Ich denke es war schon nach der ersten Antwort klar, dass man die Schienen auf die benötigte Länge sägen kann.

Mich hat der Tread aber vom langweiligen Schnittstellenprogrammieren abgelenkt.

Daher vielen Dank an alle

Gruss

Audsuperuser


----------



## Checkforce (20 März 2008)

Klar, darfst du die Schiene absägen, das einzige, auf was du achten musst, ist, dass du die Schiene nach dem Absägen gut entkratest. Sollte halt keine Verletzungsgefahr bestehen.


----------



## misconduct (20 März 2008)

zotos schrieb:


> Ich verstehe die Aufregung nicht.
> 
> Der Thread wurde doch erst Unsinnig als der Kollege sps-concept hier angefangen hat irgend einen bösen willen hinter jedem und allem zu vermuten.
> 
> ...


 


um das mal klar zu stellen:

ich habe angefabgen hier bösen willen zu unterstellen!
denn du scheinst hier, warum auch immer, prinzipiell etwas egen den user sps-concept zu haben.
es ist nicht ihm zuerst aufgefallen sondern mir das hier einige nur scheise schreiben.
aber so eingesessene und erfahrene user wie du machen anscheinend keine fehler und müssen mit anderen sympatisanten immer die fahne in den wind halten, auch wenn der sich mal drehen sollte.
aber was schreib ich denn... du würdest natürlich keine fehler machen, und wenn doch diese sicherlich nicht anders auslegen...oder etwa doch?
könnte noch weiter ausschweifen, aber ich lass das mal, denn mit uneinsichtigen menschen zu diskutieren ist so sinnvoll wie profischienen zu falten.


----------



## Dabbes vorm Herrn (20 März 2008)

Sagt mal Jungs:
Gehts denn noch?????

Absägen, entgraden, bohren.... alles bestens. 
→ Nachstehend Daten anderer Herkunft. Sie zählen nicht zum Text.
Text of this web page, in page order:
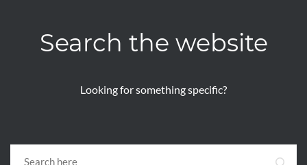
Search the website
Looking for something specific?
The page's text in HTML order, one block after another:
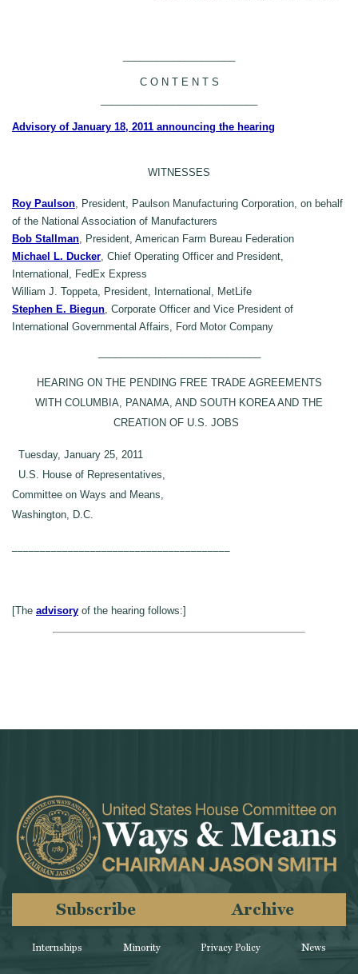
C O N T E N T S
Advisory of January 18, 2011 announcing the hearing
WITNESSES
Roy Paulson, President, Paulson Manufacturing Corporation, on behalf
of the National Association of Manufacturers
Bob Stallman, President, American Farm Bureau Federation
Michael L. Ducker, Chief Operating Officer and President,
International, FedEx Express
William J. Toppeta, President, International, MetLife
Stephen E. Biegun, Corporate Officer and Vice President of
International Governmental Affairs, Ford Motor Company
HEARING ON THE PENDING FREE TRADE AGREEMENTS
WITH COLUMBIA, PANAMA, AND SOUTH KOREA AND THE
CREATION OF U.S. JOBS
Tuesday, January 25, 2011
U.S. House of Representatives,
Committee on Ways and Means,
Washington, D.C.
[The advisory of the hearing follows:]
Internships Minority
Subscribe Archive
Privacy Policy News
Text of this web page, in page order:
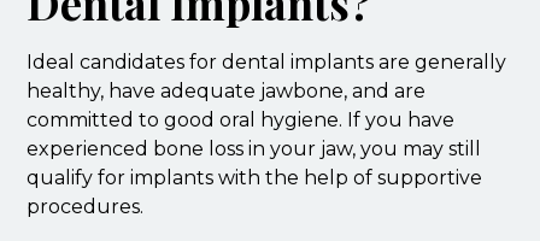
Ideal candidates for dental implants are generally
healthy, have adequate jawbone, and are
committed to good oral hygiene. If you have
experienced bone loss in your jaw, you may still
qualify for implants with the help of supportive
procedures.
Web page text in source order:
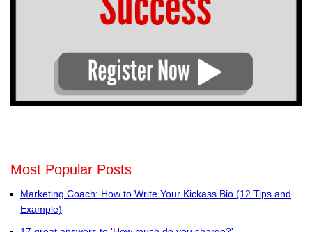
Most Popular Posts
Marketing Coach: How to Write Your Kickass Bio (12 Tips and
Example)

Trinkt zwischendurch mal nen Bier oder geht ne Runde um den Block. Das macht nicht soviel Wind um Nix!


----------



## HDD (20 März 2008)

misconduct schrieb:


> um das mal klar zu stellen:
> 
> ich habe angefabgen hier bösen willen zu unterstellen!


Hi, 
ich verfolge mit Interesse dieses Thema weniger wegen dem Sägen.

Aber kannst du mir erklären warum du jetzt so was schreibst und was das bedeutet?

He Dabbes lass mal das fängt jetzt erst an!

HDD


----------



## Perfektionist (20 März 2008)

Dabbes vorm Herrn schrieb:


> Säg das Teil ab. Aber nimm ne Säge mit nem groben Blatt. Sonst kommst du nicht weit.
> 
> (... Und wenn du 3x abgeschnitten hast und das Teil immer noch zu kurz ist, dann versuchs noch ein 4tes Mal.....) --> Das ist als Witz gemeint und wurde von meinem alten Ausbilder andauernd gesabbelt....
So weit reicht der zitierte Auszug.